C’est tellement dommage… En filmant le retour de légionnaires d’Afghanistan, Sarah Leonor aurait pu toucher le public sur un sujet d’actualité fort et percutant. Ces dernières années, la France s’engage dans des opérations armées sur de multiples fronts. Ces interventions ne sont pas sans poser question sur le plan démocratique. Et le cinéma par sa capacité à faire projection est le lieu parfait pour interroger l’inconscient collectif d’une nation, c’est ce que pratiquent avec plus ou moins de grâce des réalisateurs américains depuis des décennies.

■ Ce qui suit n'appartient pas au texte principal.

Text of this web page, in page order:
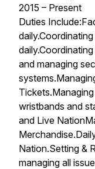
2015 – Present
Duties
and managing
wristbands and
and Live
Nation.Setting &
managing all
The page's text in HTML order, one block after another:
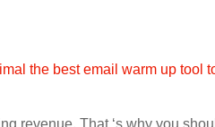
revenue. That ‘s why you
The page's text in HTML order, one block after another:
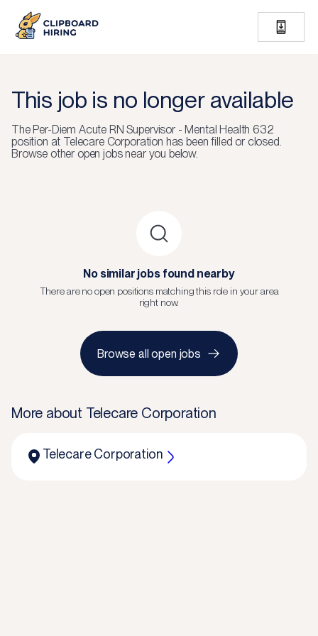
This job is no longer available
ThePer-Diem Acute RN Supervisor - Mental Health 632
position at Telecare Corporation has been filled or closed.
Browse other open jobs near you below.
No similar jobs found nearby
There are no open positions matching this role in your area
right now.
Browse all open jobs
More about Telecare Corporation
Telecare Corporation

Sous le signe de l’Hexagone, la démarche n’entre pas vraiment dans les codes et les narrations d’une certaine nouvelle qualité française. De film en film, on croise souvent cette volonté de suivre des personnages tout en mystère et en trouble, les construisant en creux avec une prédominance donnée aux caractères taiseux. Il y a un goût de la sécheresse, un refus de l’emphase, qui paradoxalement en cherchant à fuir le cliché renvoie la psychologie la plus convenue qui soit.
Le Grand Homme ne met en scène la guerre que pendant quelques séquences introductives, évoque avec beaucoup de recul les effets qu’elle provoque chez les hommes qui la font, pour devenir au fil des minutes et des actes du récit scandés par des cartons une énième variation sur l’identité par le prisme du double. Jérémie Renier est à la hauteur de cet enjeu, réalisant même une des performances les plus convaincantes de sa carrière, alors que Surho Sugaipov se trouve bien empêtré par son absence de maîtrise du français et ses dialogues ânonnés du coup en phonétique. Leur relation amicale et légèrement ambiguë n’est pas déplaisante à suivre, mais ne relève tout simplement pas de ce qu’on est en droit d’attendre de par le sujet choisi.
Le grand père
Le plus troublant chez Sarah Leonor est cette recherche d’une virilité archaïque en l’homme. Dans Au voleur, elle filmait un Guillaume Depardieu incandescent en petit malfrat retirant du monde commun une professeure pour la conduire et l’aimer en pleine forêt. Ici, Jérémie Renier est également une sorte de renégat, pour avoir désobéi à ses supérieurs sur le terrain. Il est d’abord dans le registre de l’impuissance, puis reprend peu à peu de la vigueur à partir du moment où il prend l’identité de son ami et s’occupe du fils que celui-ci a laissé en chemin.
Pour Sarah Leonor, c’est cela être un « grand homme », comme le signale le dernier carton, c’est devenir père, transformant au passage un « bad boy » en réceptacle à émotions, à coloniser en quelque sorte le muscle par le sentiment. Il n’y a pas là d’élan de liberté, juste le renversement d’une approche traditionnelle qui voudrait qu’on soit une « grande femme » en devenant mère. Tordre un paradigme est déjà un mouvement. Mais si le principe du retournement est moderne, le fond n’en reste pas moins réactionnaire, bloqué dans une logique de reproduction qui détermine l’accomplissement d’un individu par son passage au statut de parent.